■ **Exercise details**
Leaving out any pictures, transcribe every record exactly.

····················

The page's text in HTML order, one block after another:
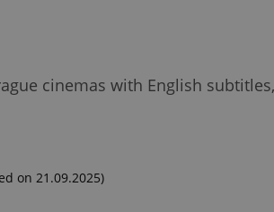
cinemas with English
on 21.09.2025)
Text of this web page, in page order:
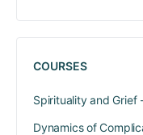
COURSES
Spirituality and Grief
Dynamics of
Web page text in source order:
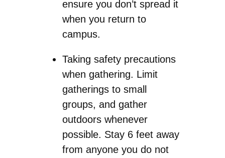
ensure you don’t spread it
when you return to
campus.
Taking safety precautions
when gathering. Limit
gatherings to small
groups, and gather
outdoors whenever
possible. Stay 6 feet away
from anyone you do not
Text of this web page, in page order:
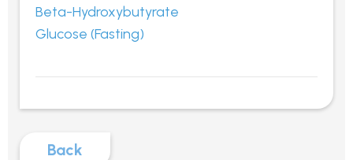
Beta-Hydroxybutyrate
Glucose (Fasting)
Back
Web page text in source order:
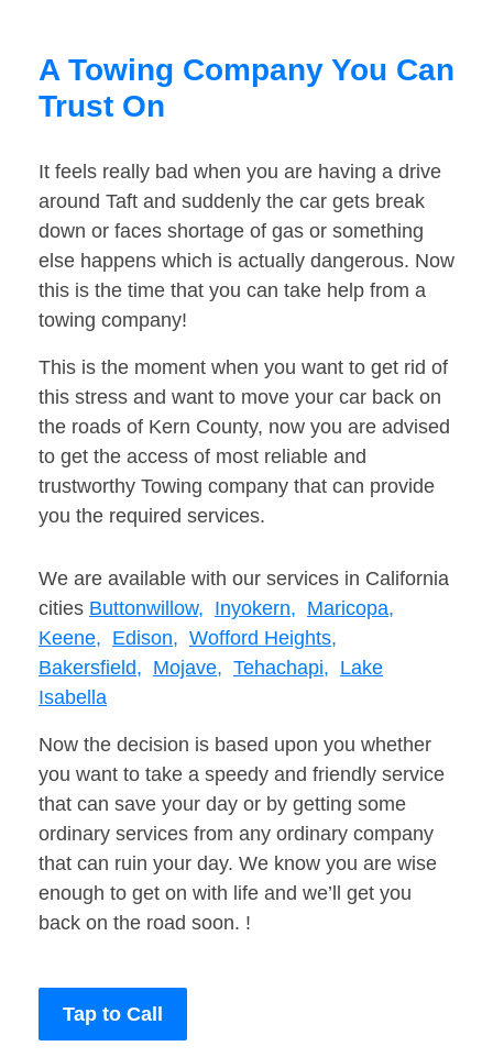
A Towing Company You Can
Trust On
It feels really bad when you are having a drive
around Taft and suddenly the car gets break
down or faces shortage of gas or something
else happens which is actually dangerous. Now
this is the time that you can take help from a
towing company!
This is the moment when you want to get rid of
this stress and want to move your car back on
the roads of Kern County, now you are advised
to get the access of most reliable and
trustworthy Towing company that can provide
you the required services.
We are available with our services in California
cities Buttonwillow, Inyokern, Maricopa,
Keene, Edison, Wofford Heights,
Bakersfield, Mojave, Tehachapi, Lake
Isabella
Now the decision is based upon you whether
you want to take a speedy and friendly service
that can save your day or by getting some
ordinary services from any ordinary company
that can ruin your day. We know you are wise
enough to get on with life and we’ll get you
back on the road soon. !
Tap to Call
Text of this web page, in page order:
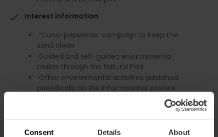
Consent Details About
Interest information
“Cono-papeleras” campaign to keep the
sand clean
Guided and self-guided environmental
routes through the Natural Park
Other environmental activities published
periodically on the informational posters
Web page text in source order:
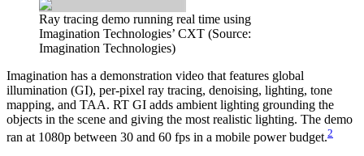
Ray tracing demo running real time using
Imagination Technologies’ CXT (Source:
Imagination Technologies)
Imagination has a demonstration video that features global
illumination (GI), per-pixel ray tracing, denoising, lighting, tone
mapping, and TAA. RT GI adds ambient lighting grounding the
objects in the scene and giving the most realistic lighting. The demo
ran at 1080p between 30 and 60 fps in a mobile power budget.2
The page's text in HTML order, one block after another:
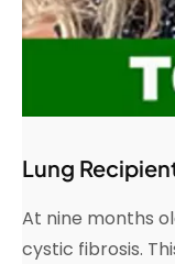
Lung
At nine months
cystic fibrosis.
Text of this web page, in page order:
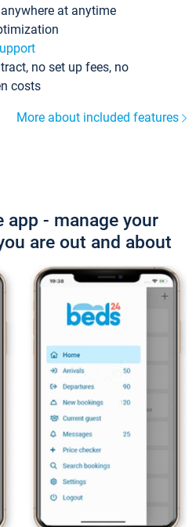
at anytime
no set up fees, no
costs
More about included features
app - manage your
are out and about
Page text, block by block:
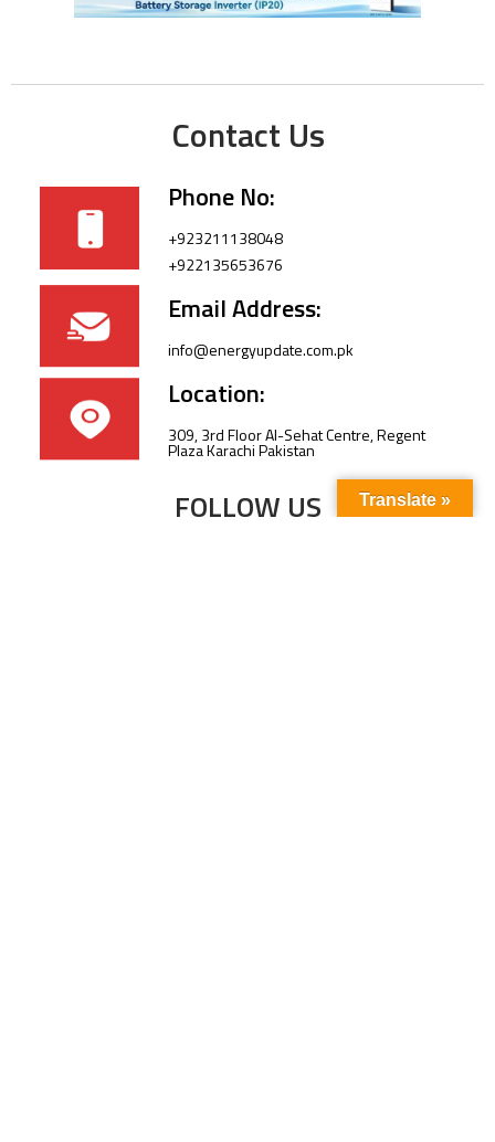
Contact Us
Phone No:
+923211138048
+922135653676
Email Address:
info@energyupdate.com.pk
Location:
309, 3rd Floor Al-Sehat Centre, Regent
Plaza Karachi Pakistan
FOLLOW US Translate »
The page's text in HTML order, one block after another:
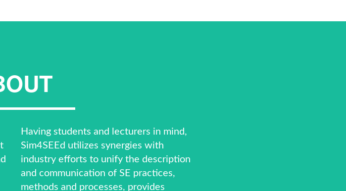
Having students and lecturers in mind,
Sim4SEEd utilizes synergies with
industry efforts to unify the description
and communication of SE practices,
methods and processes, provides
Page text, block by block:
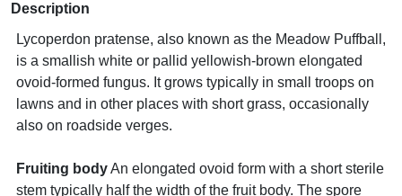
Description
Lycoperdon pratense, also known as the Meadow Puffball,
is a smallish white or pallid yellowish-brown elongated
ovoid-formed fungus. It grows typically in small troops on
lawns and in other places with short grass, occasionally
also on roadside verges.
Fruiting bodyAn elongated ovoid form with a short sterile
stem typically half the width of the fruit body. The spore
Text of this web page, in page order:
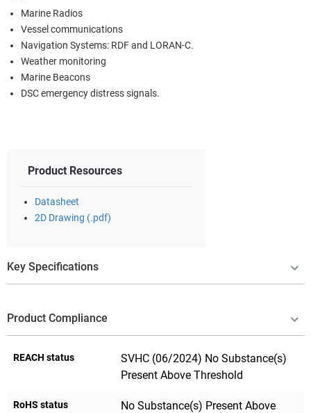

····················

■ **Answer section**
The page's text in HTML order, one block after another:
cinemas with English
on 21.09.2025)
Text of this web page, in page order:
COURSES
Spirituality and Grief
Dynamics of
Web page text in source order:
ensure you don’t spread it
when you return to
campus.
Taking safety precautions
when gathering. Limit
gatherings to small
groups, and gather
outdoors whenever
possible. Stay 6 feet away
from anyone you do not
Text of this web page, in page order:
Beta-Hydroxybutyrate
Glucose (Fasting)
Back
Web page text in source order:
A Towing Company You Can
Trust On
It feels really bad when you are having a drive
around Taft and suddenly the car gets break
down or faces shortage of gas or something
else happens which is actually dangerous. Now
this is the time that you can take help from a
towing company!
This is the moment when you want to get rid of
this stress and want to move your car back on
the roads of Kern County, now you are advised
to get the access of most reliable and
trustworthy Towing company that can provide
you the required services.
We are available with our services in California
cities Buttonwillow, Inyokern, Maricopa,
Keene, Edison, Wofford Heights,
Bakersfield, Mojave, Tehachapi, Lake
Isabella
Now the decision is based upon you whether
you want to take a speedy and friendly service
that can save your day or by getting some
ordinary services from any ordinary company
that can ruin your day. We know you are wise
enough to get on with life and we’ll get you
back on the road soon. !
Tap to Call
Text of this web page, in page order:
Consent Details About
Interest information
“Cono-papeleras” campaign to keep the
sand clean
Guided and self-guided environmental
routes through the Natural Park
Other environmental activities published
periodically on the informational posters
Web page text in source order:
Ray tracing demo running real time using
Imagination Technologies’ CXT (Source:
Imagination Technologies)
Imagination has a demonstration video that features global
illumination (GI), per-pixel ray tracing, denoising, lighting, tone
mapping, and TAA. RT GI adds ambient lighting grounding the
objects in the scene and giving the most realistic lighting. The demo
ran at 1080p between 30 and 60 fps in a mobile power budget.2
The page's text in HTML order, one block after another:
Lung
At nine months
cystic fibrosis.
Text of this web page, in page order:
at anytime
no set up fees, no
costs
More about included features
app - manage your
are out and about
Page text, block by block:
Contact Us
Phone No:
+923211138048
+922135653676
Email Address:
info@energyupdate.com.pk
Location:
309, 3rd Floor Al-Sehat Centre, Regent
Plaza Karachi Pakistan
FOLLOW US Translate »
The page's text in HTML order, one block after another:
Having students and lecturers in mind,
Sim4SEEd utilizes synergies with
industry efforts to unify the description
and communication of SE practices,
methods and processes, provides
Page text, block by block:
Description
Lycoperdon pratense, also known as the Meadow Puffball,
is a smallish white or pallid yellowish-brown elongated
ovoid-formed fungus. It grows typically in small troops on
lawns and in other places with short grass, occasionally
also on roadside verges.
Fruiting bodyAn elongated ovoid form with a short sterile
stem typically half the width of the fruit body. The spore
Text of this web page, in page order:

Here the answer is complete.